Beşeri gelişme endeksi
.
(DEVAM)
Uzun bir bayram tatili daha bitti. Bu fırsatı oturdukları yerin dışında değerlendirenler için dönüş çilesi başladı.
İstanbul’da trafik dünden sıkışmıştı. Anayollar bugün iyice kilitlenir. Havaalanları da ana baba günüdür.
Mali piyasalar yarın açılıyor. Geçen hafta dünyada hareketli geçti. İrlanda’nın beklenen borç sorunları küçük çapta bir mali çalkantıyı tetikledi. Euro-dolar paritesi 1.35’e kadar indi. Borsalar sert dalgalar yaşadı.
Tatil olmasa Türkiye mali piyasaları da mutlaka etkilenirdi. Ne kadar? Sınırlı kalacağını düşünüyorum.
Yarın durum ortaya çıkar. Özellikle döviz kurunun tepkisini merakla bekliyorum.
O arada iki günlüğüne Varşova’ya gittim. Konferans, televizyon, radyo, gazete, vs. yoğun bir program yüzünden kenti bile gezemedim. Zaten gri, yağmurlu ve soğuktu.
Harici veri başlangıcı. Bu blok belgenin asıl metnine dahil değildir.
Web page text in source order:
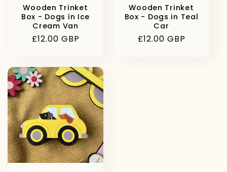
Wooden Trinket
Box - Dogs in Ice
Cream Van
Regular
£12.00 GBP
Wooden Trinket
Box - Dogs in Teal
Car
Regular
£12.00 GBP
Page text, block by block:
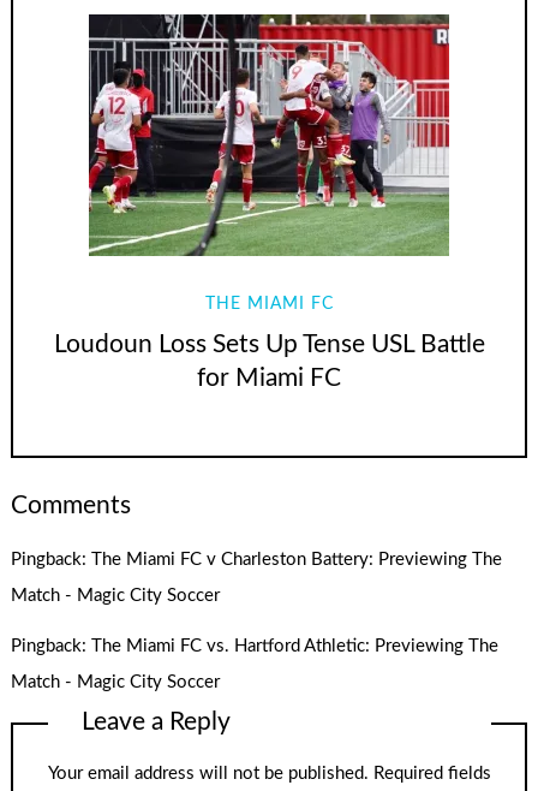
THE MIAMI FC
Loudoun Loss Sets Up Tense USL Battle
for Miami FC
Comments
Pingback:
The Miami FC v Charleston Battery: Previewing The
Match - Magic City Soccer
Pingback:The Miami FC vs. Hartford Athletic: Previewing The
Match - Magic City Soccer
Leave a Reply
Your email address will not be published. Required fields

Türkiye’ye büyük ilgi var. Doğrusu hoşuma gitti.
26 ülke fark var
Geçen yazıda Birleşmiş Milletler Kalkınma Programı tarafından hesaplanan 2010 yılı Beşeri Gelişme Endeksi’ne (BGE) göz attık. Endeks 169 ülke için iktisadi ve sosyal gelişmişlik düzeylerini karşılaştırıyor.
İktisadi gelişmişliği satın alma gücü paritesi ile kişi başına gelir ölçüyor. Türkiye 57’nci sırada çıkıyor. Beşeri gelişmişlik için üç sosyal gösterge kullanılıyor: Doğumda yaşam beklentisi, ortalama eğitim yılı ve doğumda beklenen eğitim yılı. Türkiye 83’üncülüğe iniyor.
Ekonomik ve beşeri gelişmişlik sırası birbirine yakın olsa fazla ilgimizi çekmezdi. Toplumsal bilimlerde kesinkes ölçü olanağı yoktur. Olağan ölçme hataları içinde kabul eder, üstünde durmazdık.
Ama 26 ülke fark var. Yani Türkiye’den fakir 26 ülkede beşeri gelişmişlik göstergeleri Türkiye’den iyi çıkıyor. Bu garip durum haklı olarak kamuoyunun da ilgisi çekti. Başka yazarlar da olayın ayrıntılarına girdiler.
Olayı kavramak için ters yönde sapmaya bakalım. Yeni Zelanda beşeri gelişmişlikte 3’üncü, iktisadi gelişmişlikte ise 33’üncü sırada yer alıyor. Yani Yeni Zelanda’dan ekonomik açıdan daha zengin 30 ülkenin sosyal göstergeleri daha kötü çıkıyor.
Refahın dağılımı
Nasıl tefsir edeceğiz? Kişi başına milli gelir ülkenin ortalama üretkenliğini yansıtıyor. Daha yüksek gelir daha fazla üretim, dolayısı ile daha fazla tüketim anlamına geliyor. Tüketim düzeyi ile birlikte refah göstergelerinin de iyileşmesini bekliyoruz.
Ancak, üretim düzeyinden refah göstergelerine giden ilişki mekanik değildir. Araya başka mekanizmalar girer. Fiili durumu toplumsal tercihler ve siyasi kararlar belirler.
Aynı gelir ve üretim düzeyinde farklı refah dağılımları oluşabilir.
Hangi tercihler? BGE iki alana bakıyor: Sağlık ve eğitim.
Dolayısı ile ülkelerin bu alanlardaki çabalarını karşılaştırıyor. Yeni Zelanda vatandaşının sağlığına ve eğitimine daha çok önem veriyor. Üst sıraya tırmanıyor.
Türkiye daha az önem veriyor. Alt sırada kalıyor.
Demek ki, önemli olan mutlak sıra değil, aradaki farktır.
İktisatçı dili ile söylersek, toplumun özel tüketimle sosyal refah harcamaları arasındaki tercihini yansıtır.
Türkiye’nin nisbi yerini çok iyi özetleyen bir örnekle bitirelim. BGE sıralamasında Ürdün bir üstümüzde (82’nci) yer alıyor. Halbuki kişi başına geliri Türkiye’nin yarısına ulaşmıyor (6 bin dolar). Olay bundan ibarettir.